Every line from the first one in the data below through the line holding "Europe follows closely, with" is to be written out exactly, with the pictures omitted.
START Extracted material
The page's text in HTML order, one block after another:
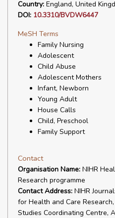
Country: England, United
DOI: 10.3310/BVDW6447
MeSH Terms
Family Nursing
Adolescent
Child Abuse
Adolescent Mothers
Infant, Newborn
Young Adult
House Calls
Child, Preschool
Family Support
Contact
Organisation Name: NIHR
Research programme
Contact Address: NIHR
for Health and Care
Studies Coordinating Centre,
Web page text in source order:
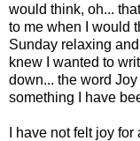
would think, oh...
to me when I would
Sunday relaxing
knew I wanted to
down... the word
something I have
I have not felt joy
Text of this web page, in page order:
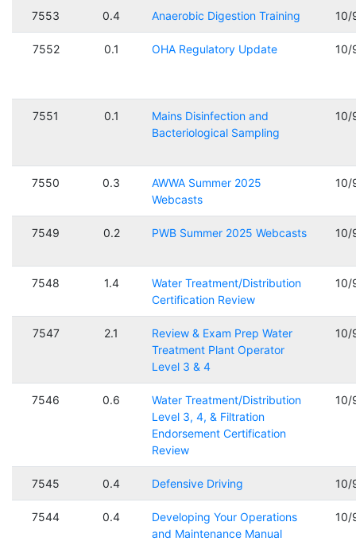
7553 0.4 Anaerobic Digestion Training 10/
7552 0.1 OHA Regulatory Update 10/
7551 0.1
Mains Disinfection and
Bacteriological Sampling
10/
7550 0.3
AWWA Summer 2025
Webcasts
10/
7549 0.2 PWB Summer 2025 Webcasts 10/
7548 1.4
Water Treatment/Distribution
Certification Review
10/
7547 2.1
Review & Exam Prep Water
Treatment Plant Operator
Level 3 & 4
10/
7546 0.6
Water Treatment/Distribution
Level 3, 4, & Filtration
Endorsement Certification
Review
10/
7545 0.4 Defensive Driving 10/
7544 0.4
Developing Your Operations
and Maintenance Manual
10/
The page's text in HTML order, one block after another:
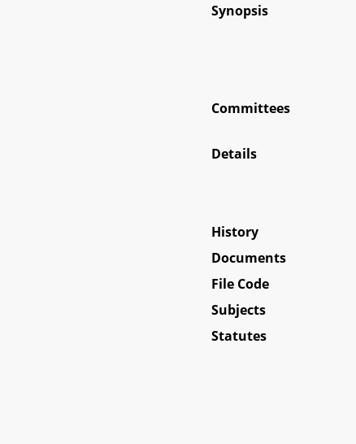
Synopsis
Committees
Details
History
Documents
File Code
Subjects
Statutes
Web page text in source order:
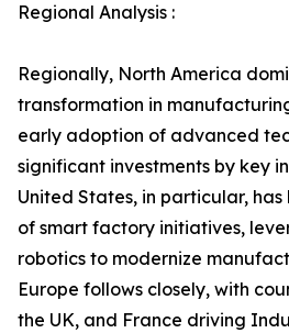
Regional Analysis :
Regionally, North America
transformation in
early adoption of advanced
significant investments by key
United States, in particular,
of smart factory initiatives,
robotics to modernize
Europe follows closely, with
the UK, and France driving
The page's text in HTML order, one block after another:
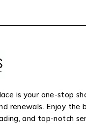
is your one-stop
renewals. Enjoy the
and top-notch
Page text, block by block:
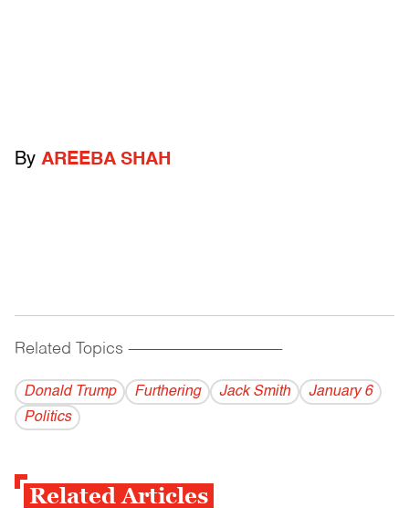
By AREEBA SHAH
Related Topics ------------------------------------------
Donald Trump Furthering Jack Smith
January 6
Politics
Related Articles
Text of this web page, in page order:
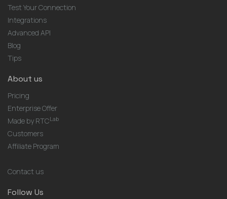
Test Your Connection
Integrations
Advanced API
Blog
Tips
About us
Pricing
Enterprise Offer
Made by RTCLab
Customers
Affiliate Program
Contact us
Follow Us
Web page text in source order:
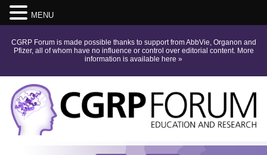
CGRP Forum is made possible thanks to support from AbbVie, Organon and
Pfizer, all of whom have no influence or control over editorial content. More
information is available here »
MENU
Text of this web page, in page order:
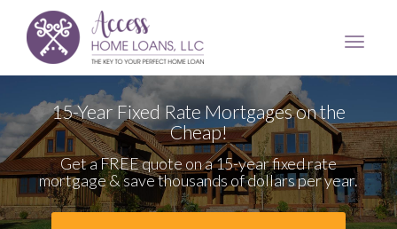
Home
Loans,
LLC
15-Year Fixed Rate Mortgages on the
Cheap!
Get a FREE quote on a 15-year fixed rate
mortgage & save thousands of dollars per year.
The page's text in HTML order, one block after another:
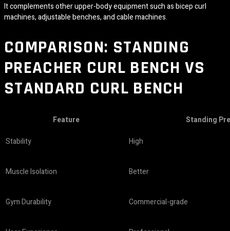
It complements other upper-body equipment such as bicep curl
machines, adjustable benches, and cable machines.
COMPARISON: STANDING
PREACHER CURL BENCH VS
STANDARD CURL BENCH
Feature
Standing
Stability
High
Muscle Isolation Better
Gym Durability Commercial-grade
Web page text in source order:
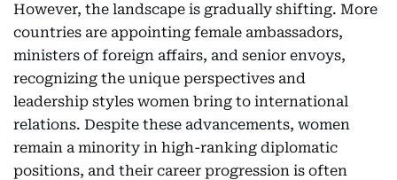
However, the landscape is gradually shifting. More
countries are appointing female ambassadors,
ministers of foreign affairs, and senior envoys,
recognizing the unique perspectives and
leadership styles women bring to international
relations. Despite these advancements, women
remain a minority in high-ranking diplomatic
positions, and their career progression is often
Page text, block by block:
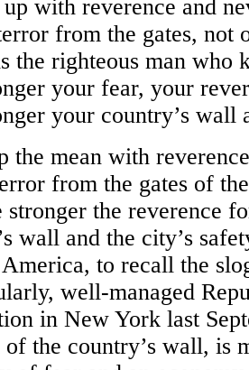
with reverence and
from the gates, not
the righteous man who
your fear, your
your country’s wall
the mean with
from the gates of
stronger the reverence
wall and the city’s
to recall the
well-managed
in New York last
of the country’s wall, is
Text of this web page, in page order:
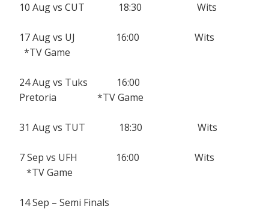
10 Aug vs CUT 18:30 Wits
17 Aug vs UJ 16:00 Wits
*TV Game
24 Aug vs Tuks 16:00
Pretoria *TV Game
31 Aug vs TUT 18:30 Wits
7 Sep vs UFH 16:00 Wits
*TV Game
14 Sep – Semi Finals
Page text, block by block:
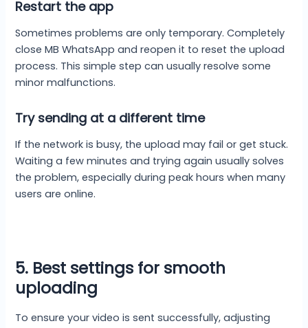
Restart the app
Sometimes problems are only temporary. Completely
close MB WhatsApp and reopen it to reset the upload
process. This simple step can usually resolve some
minor malfunctions.
Try sending at a different time
If the network is busy, the upload may fail or get stuck.
Waiting a few minutes and trying again usually solves
the problem, especially during peak hours when many
users are online.
5. Best settings for smooth
uploading
To ensure your video is sent successfully, adjusting
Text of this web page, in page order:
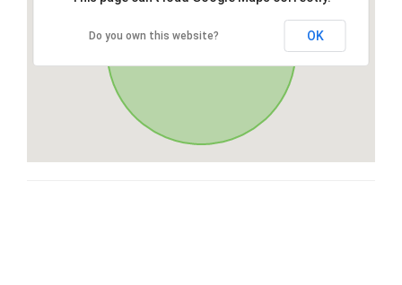
Do you own this website? OK
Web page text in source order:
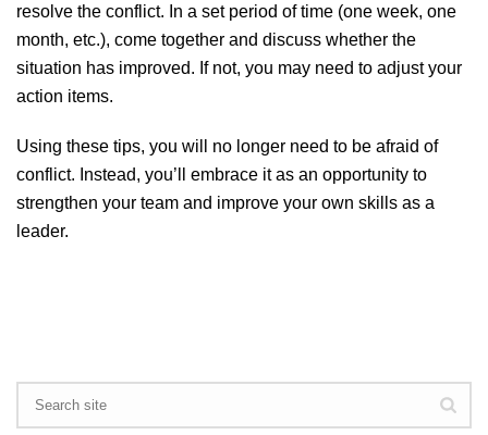
resolve the conflict. In a set period of time (one week, one
month, etc.), come together and discuss whether the
situation has improved. If not, you may need to adjust your
action items.
Using these tips, you will no longer need to be afraid of
conflict. Instead, you’ll embrace it as an opportunity to
strengthen your team and improve your own skills as a
leader.
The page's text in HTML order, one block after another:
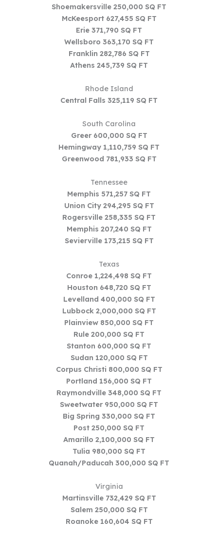
Shoemakersville 250,000 SQ FT
McKeesport 627,455 SQ FT
Erie 371,790 SQ FT
Wellsboro 363,170 SQ FT
Franklin 282,786 SQ FT
Athens 245,739 SQ FT
Rhode Island
Central Falls 325,119 SQ FT
South Carolina
Greer 600,000 SQ FT
Hemingway 1,110,759 SQ FT
Greenwood 781,933 SQ FT
Tennessee
Memphis 571,257 SQ FT
Union City 294,295 SQ FT
Rogersville 258,335 SQ FT
Memphis 207,240 SQ FT
Sevierville 173,215 SQ FT
Texas
Conroe 1,224,498 SQ FT
Houston 648,720 SQ FT
Levelland 400,000 SQ FT
Lubbock 2,000,000 SQ FT
Plainview 850,000 SQ FT
Rule 200,000 SQ FT
Stanton 600,000 SQ FT
Sudan 120,000 SQ FT
Corpus Christi 800,000 SQ FT
Portland 156,000 SQ FT
Raymondville 348,000 SQ FT
Sweetwater 950,000 SQ FT
Big Spring 330,000 SQ FT
Post 250,000 SQ FT
Amarillo 2,100,000 SQ FT
Tulia 980,000 SQ FT
Quanah/Paducah 300,000 SQ FT
Virginia
Martinsville 732,429 SQ FT
Salem 250,000 SQ FT
Roanoke 160,604 SQ FT
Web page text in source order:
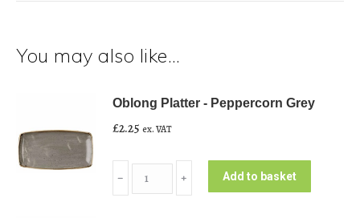
You may also like…
Oblong Platter - Peppercorn Grey
£2.25 ex. VAT
Platter
﹣ ﹢ Add to basket
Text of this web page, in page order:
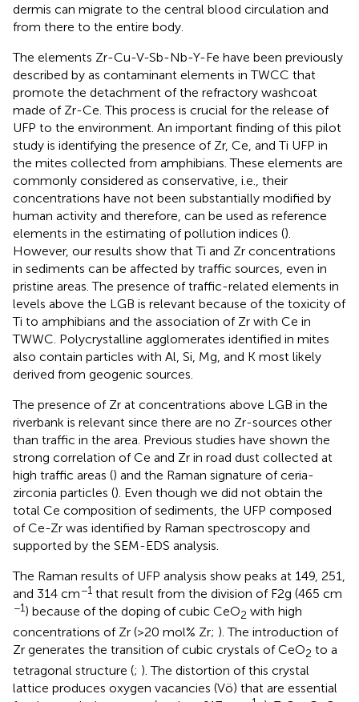
dermis can migrate to the central blood circulation and
from there to the entire body.
The elements Zr-Cu-V-Sb-Nb-Y-Fe have been previously
described by as contaminant elements in TWCC that
promote the detachment of the refractory washcoat
made of Zr-Ce. This process is crucial for the release of
UFP to the environment. An important finding of this pilot
study is identifying the presence of Zr, Ce, and Ti UFP in
the mites collected from amphibians. These elements are
commonly considered as conservative, i.e., their
concentrations have not been substantially modified by
human activity and therefore, can be used as reference
elements in the estimating of pollution indices ().
However, our results show that Ti and Zr concentrations
in sediments can be affected by traffic sources, even in
pristine areas. The presence of traffic-related elements in
levels above the LGB is relevant because of the toxicity of
Ti to amphibians and the association of Zr with Ce in
TWWC. Polycrystalline agglomerates identified in mites
also contain particles with Al, Si, Mg, and K most likely
derived from geogenic sources.
The presence of Zr at concentrations above LGB in the
riverbank is relevant since there are no Zr-sources other
than traffic in the area. Previous studies have shown the
strong correlation of Ce and Zr in road dust collected at
high traffic areas () and the Raman signature of ceria-
zirconia particles (). Even though we did not obtain the
total Ce composition of sediments, the UFP composed
of Ce-Zr was identified by Raman spectroscopy and
supported by the SEM-EDS analysis.
The Raman results of UFP analysis show peaks at 149, 251,
and 314 cm−1 that result from the division of F2g (465 cm
−1) because of the doping of cubic CeO2 with high
concentrations of Zr (>20 mol% Zr; ). The introduction of
Zr generates the transition of cubic crystals of CeO2 to a
tetragonal structure (; ). The distortion of this crystal
lattice produces oxygen vacancies (Vö) that are essential
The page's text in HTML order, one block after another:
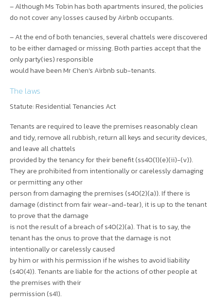
– Although Ms Tobin has both apartments insured, the policies
do not cover any losses caused by Airbnb occupants.
– At the end of both tenancies, several chattels were discovered
to be either damaged or missing. Both parties accept that the
only party(ies) responsible
would have been Mr Chen’s Airbnb sub-tenants.
The laws
Statute: Residential Tenancies Act
Tenants are required to leave the premises reasonably clean
and tidy, remove all rubbish, return all keys and security devices,
and leave all chattels
provided by the tenancy for their benefit (ss40(1)(e)(ii)-(v)).
They are prohibited from intentionally or carelessly damaging
or permitting any other
person from damaging the premises (s40(2)(a)). If there is
damage (distinct from fair wear-and-tear), it is up to the tenant
to prove that the damage
is not the result of a breach of s40(2)(a). That is to say, the
tenant has the onus to prove that the damage is not
intentionally or carelessly caused
by him or with his permission if he wishes to avoid liability
(s40(4)). Tenants are liable for the actions of other people at
the premises with their
permission (s41).
END Extracted material
- [Exercise result]
The page's text in HTML order, one block after another:
Country: England, United
DOI: 10.3310/BVDW6447
MeSH Terms
Family Nursing
Adolescent
Child Abuse
Adolescent Mothers
Infant, Newborn
Young Adult
House Calls
Child, Preschool
Family Support
Contact
Organisation Name: NIHR
Research programme
Contact Address: NIHR
for Health and Care
Studies Coordinating Centre,
Web page text in source order:
would think, oh...
to me when I would
Sunday relaxing
knew I wanted to
down... the word
something I have
I have not felt joy
Text of this web page, in page order:
7553 0.4 Anaerobic Digestion Training 10/
7552 0.1 OHA Regulatory Update 10/
7551 0.1
Mains Disinfection and
Bacteriological Sampling
10/
7550 0.3
AWWA Summer 2025
Webcasts
10/
7549 0.2 PWB Summer 2025 Webcasts 10/
7548 1.4
Water Treatment/Distribution
Certification Review
10/
7547 2.1
Review & Exam Prep Water
Treatment Plant Operator
Level 3 & 4
10/
7546 0.6
Water Treatment/Distribution
Level 3, 4, & Filtration
Endorsement Certification
Review
10/
7545 0.4 Defensive Driving 10/
7544 0.4
Developing Your Operations
and Maintenance Manual
10/
The page's text in HTML order, one block after another:
Synopsis
Committees
Details
History
Documents
File Code
Subjects
Statutes
Web page text in source order:
Regional Analysis :
Regionally, North America
transformation in
early adoption of advanced
significant investments by key
United States, in particular,
of smart factory initiatives,
robotics to modernize
Europe follows closely, with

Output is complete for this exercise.